これからの事
聞いた限りでは壮絶を極めた惨劇も結局は誰ひとりとして怪我も無いままに収束した。青年が食堂の席を立ったのは、よく懐いてくれている少女が最後まで残り、後片付けを終えてから自室へともどって行くのを見送ってからだった。
衛士は心底疲れてしまったように息を吐きながら帰路についていた。帰り道と言っても、ただ自室へ向かうだけであるのだが。
食堂を抜け、ホールをから左右に伸びる通路を左に曲がっていくらか歩いた後にある、四つ目の扉。それがかつて、この地下に来てから衛士が唯一心を休めることを許された空間――だった。
慣れた様子で液晶パネルに人差し指を押し付ける。一秒ほどの間が開いてから、指紋認証を終えた知らせに電子音が短く鳴いた。
扉が鈍く低いうなり声を上げて緩慢な動作で開き始める。真っ暗闇の部屋の中に、通路の眩い光が差し込んで――。
「遅かったね、時衛士」
出迎えたのは若い女の声だった。
「でも帰ってきてたのなら、お見舞いにでも来てくれればよかったのに……って、ごめんごめん。冗談、分かってるよ」
カラカラと楽しげに笑うと、膝より高い位置に裾を持ってくる短いタイトスカートがピンと生地を張り詰めた。触って巨きさと柔さを確かめた彼女の胸が、ただでさえ肉体のラインを魅せるキャミソールから、思っていたよりも浅い谷間を強調させていた。
性的な意味でも魅力的に見える彼女を、つい数日前まで血に汗に塗れた場所で背を合わせていた相方だと認識するのに、衛士は暫く時間を要した。
この女があの”ナルミ・リトヴャク”なのだと理解した衛士は、部屋の中に一歩踏み込み、壁にある証明のスイッチを押してから、顎を引く。途端に変わった目付きは、鋭く彼女を睨むようであった。
「何やってんだ。人の部屋で」
「な、なにって……?」
「こっちが訊いてんだよ」
「ったく、相変わらず酷いなぁ。君が大怪我したってんだから、心配で僕は来てあげたんだよ」
一人称は変わら無かったが、細く華奢な体躯や、細かな、どこか神経質そうに髪を撫でる仕草や肩を抱く所作から、女性である事実を隠しているようには見えなかった。やはり地下ではそうしていないのか、あるいは既にバレてしまっている衛士の手前そうする事は酷く滑稽だから敢えてひけらかしているのか。
衛士にはわからなかったが、特にこれといった興味も関心も、同時に存在していなかった。
「そいつはどうも。用が済んだならもういいだろ?」
「……な、なにが……っ?」
直視すれば網膜を焼くほど眩しい照明が、ナルミの頬がにわかに紅色に染まり始めるのを衛士に見せていた。一体何をどう器用に捉えれば、その紅潮に繋げられるのか――衛士は考えて、漏れるのは呆れたような嘆息だった。
好意的なのはいい、と、そう思っただろう。少しばかり前の自分なら。
嬉しかっただろう。この、どう控えめにいっても美人の女性にそう思われては心が踊らなくもない。その感覚が、感情が完全に失われているわけでも決して無いのだが、今はひたすらに興味がなかった。
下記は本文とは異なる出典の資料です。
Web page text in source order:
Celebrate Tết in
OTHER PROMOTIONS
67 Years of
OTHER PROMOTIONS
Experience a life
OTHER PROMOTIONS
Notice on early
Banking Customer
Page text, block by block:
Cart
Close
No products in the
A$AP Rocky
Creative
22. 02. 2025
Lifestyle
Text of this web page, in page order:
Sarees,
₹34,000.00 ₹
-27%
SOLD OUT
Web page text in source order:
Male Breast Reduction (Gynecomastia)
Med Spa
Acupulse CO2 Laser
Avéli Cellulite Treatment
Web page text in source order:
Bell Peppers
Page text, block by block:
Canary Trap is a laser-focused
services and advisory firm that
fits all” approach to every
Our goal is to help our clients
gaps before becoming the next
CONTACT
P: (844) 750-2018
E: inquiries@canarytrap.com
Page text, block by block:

強い喪失感が、そうしているのだと衛士には理解できていた。
だから今求めるのは、ただそっとしておいて欲しいと言うものだった。
「帰れよ」
「あっ、酷い。寂しいだろうから添い寝でもしてあげようと思って、お風呂にだって入ってきたのに」
「スカートでどう寝るつもりだったんだ」
「いや、これは君が喜ぶかなぁって思って。寝るときは脱ぐよ」
しれっと答える彼女は既に顔をトマトのように真っ赤にしている。
そんなナルミの羞恥心をかみ殺して発した台詞に返すのは、構わず彼女に迫った衛士の気配だった。
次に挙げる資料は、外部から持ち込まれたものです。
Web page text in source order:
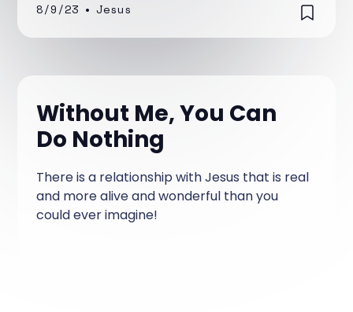
8/9/23 • Jesus
Without Me, You Can
Do Nothing
There is a relationship with Jesus that is real
and more alive and wonderful than you
could ever imagine!
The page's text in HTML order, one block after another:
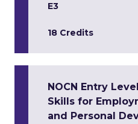
E3
18 Credits
NOCN Entry
Skills for
and Personal
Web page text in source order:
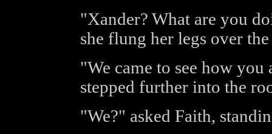
"Xander? What are you
she flung her legs over
"We came to see how
stepped further into the
"We?" asked Faith,
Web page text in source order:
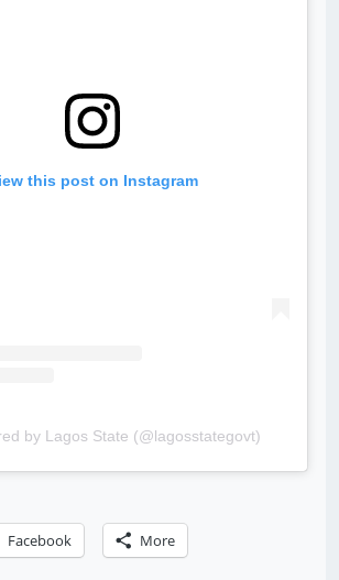
this post on Instagram
by Lagos State (@lagosstategovt)
Facebook More
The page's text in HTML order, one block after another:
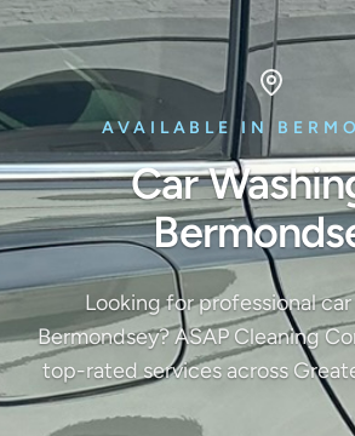
AVAILABLE IN
Car
Looking for professional
Bermondsey? ASAP Cleaning
top-rated services across
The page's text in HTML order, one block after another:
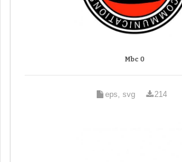
Mbc 0
eps, svg 214

――切迫。見慣れぬ眼帯を付ける衛士の精悍な顔がナルミに迫る。
彼女の胸が大きく高鳴った。身体の芯から煮え立つ興奮が伸びて脳を沸かす。呼吸が乱れるのを彼女は抑えられなかった。
衛士には助けてもらった。それだけでは、この気持ちには理由がつかない。これほどまで女性として大胆になれたのは、衛士の前が初めてだった。
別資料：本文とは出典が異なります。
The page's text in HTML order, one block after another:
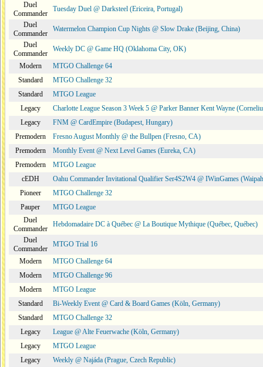
Duel
Commander
Tuesday Duel @ Darksteel (Ericeira, Portugal)
Duel
Commander
Watermelon Champion Cup Nights @ Slow Drake (Beijing, China)
Duel
Commander
Weekly DC @ Game HQ (Oklahoma City, OK)
Modern
MTGO Challenge 64
Standard
MTGO Challenge 32
Standard
MTGO League
Legacy
Charlotte League Season 3 Week 5 @ Parker Banner Kent Wayne
Legacy
FNM @ CardEmpire (Budapest, Hungary)
Premodern
Fresno August Monthly @ the Bullpen (Fresno, CA)
Premodern
Monthly Event @ Next Level Games (Eureka, CA)
Premodern
MTGO League
cEDH
Oahu Commander Invitational Qualifier Ser4S2W4 @ IWinGames
Pioneer
MTGO Challenge 32
Pauper
MTGO League
Duel
Commander
Hebdomadaire DC à Québec @ La Boutique Mythique (Québec, Québec)
Duel
Commander
MTGO Trial 16
Modern
MTGO Challenge 64
Modern
MTGO Challenge 96
Modern
MTGO League
Standard
Bi-Weekly Event @ Card & Board Games (Köln, Germany)
Standard
MTGO Challenge 32
Legacy
League @ Alte Feuerwache (Köln, Germany)
Legacy
MTGO League
Legacy
Weekly @ Najáda (Prague, Czech Republic)
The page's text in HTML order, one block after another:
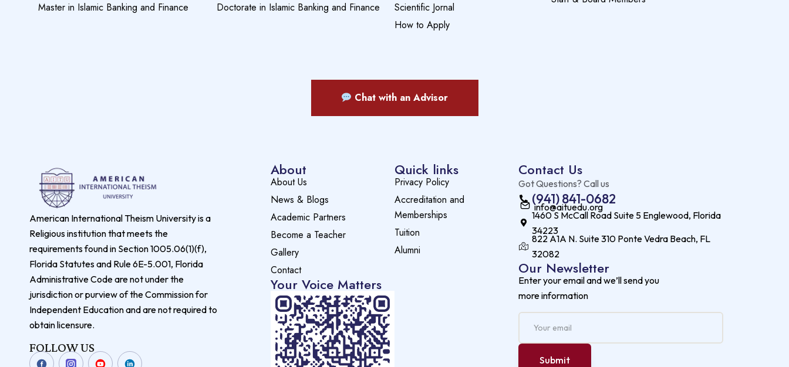
Master in Islamic Banking and Finance
Doctorate in Islamic Banking and Finance
Scientific Jornal
How to Apply
Chat with an Advisor
American International Theism University is a
Religious institution that meets the
requirements found in Section 1005.06(1)(f),
Florida Statutes and Rule 6E-5.001, Florida
Administrative Code are not under the
jurisdiction or purview of the Commission for
Independent Education and are not required to
obtain licensure.
FOLLOW US
About
About Us
News & Blogs
Academic Partners
Become a Teacher
Gallery
Contact
Your Voice Matters
Quick links
Privacy Policy
Accreditation and
Memberships
Tuition
Alumni
Contact Us
Got Questions? Call us
(941) 841-0682
info@aituedu.org
1460 S McCall Road Suite 5 Englewood, Florida
34223
822 A1A N. Suite 310 Ponte Vedra Beach, FL
32082
Our Newsletter
Enter your email and we’ll send you
more information

だから――その彼が、彼女のすぐ横を通りすぎて寝台に座り込んだのを見送って、その昂りはいよいよ最高潮を迎える。
が、何事も無いように靴を脱ぎ、そして横になる衛士を見守った彼女は、流石に今何が起こっているのか理解しかねた。
日本のことわざに、据え膳食わぬはなんちゃらと言うものが在るはずだと、彼女は稚拙な脳内のことわざ辞典を開いて導き出した。彼は自身との関係に応じるくらいなら、恥を頭からかぶったほうがマシなのだと。
「え、エイジ、君……?」
「部屋に入って来れたのなら、出られるだろ。一人でも」
「あれは、その……エミリーが、ほら、ね」
「エミリー……?」
捨てるような起伏のない発言を、それでもそれが疑問形であることを理解した彼女はそっと寝台に腰を落として応えてやった。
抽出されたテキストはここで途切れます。